***** Source information

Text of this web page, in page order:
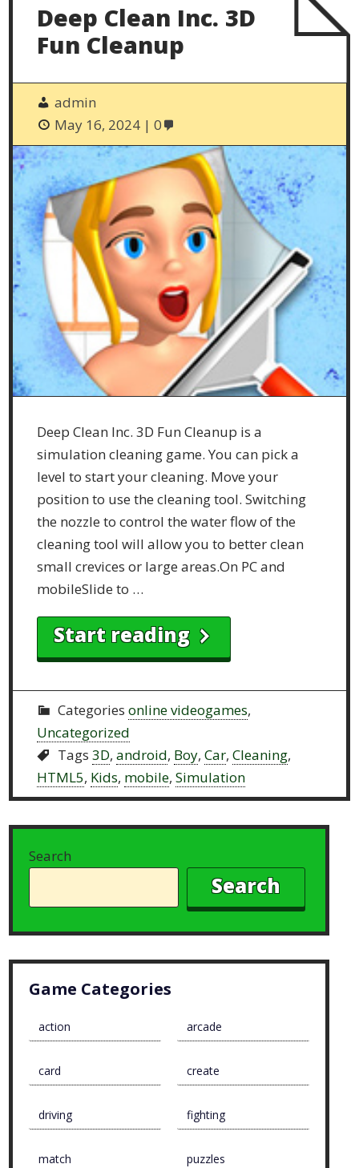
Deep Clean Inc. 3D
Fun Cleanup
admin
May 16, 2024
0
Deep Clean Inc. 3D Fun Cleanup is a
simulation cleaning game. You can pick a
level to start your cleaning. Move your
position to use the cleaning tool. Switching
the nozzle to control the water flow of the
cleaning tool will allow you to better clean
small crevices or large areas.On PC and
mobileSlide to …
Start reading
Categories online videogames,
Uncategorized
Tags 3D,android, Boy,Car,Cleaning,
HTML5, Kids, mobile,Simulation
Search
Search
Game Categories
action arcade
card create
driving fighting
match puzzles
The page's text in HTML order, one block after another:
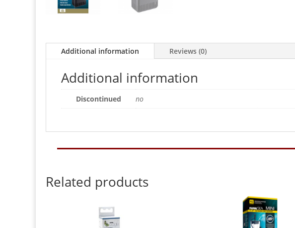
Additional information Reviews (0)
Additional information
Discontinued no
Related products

**********
***** Source information

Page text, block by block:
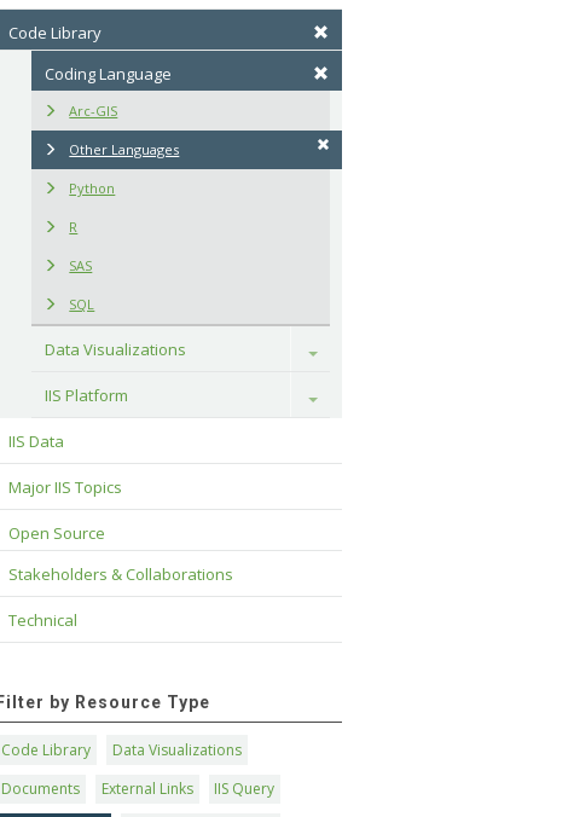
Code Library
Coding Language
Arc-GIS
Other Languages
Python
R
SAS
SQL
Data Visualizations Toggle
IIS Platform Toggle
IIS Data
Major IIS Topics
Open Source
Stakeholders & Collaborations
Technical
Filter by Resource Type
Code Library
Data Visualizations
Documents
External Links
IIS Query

**********

## Instructions to follow
In the lines above, find the word "Visualizations" and copy each line that contains it.

## Answer space
Data Visualizations Toggle
Data Visualizations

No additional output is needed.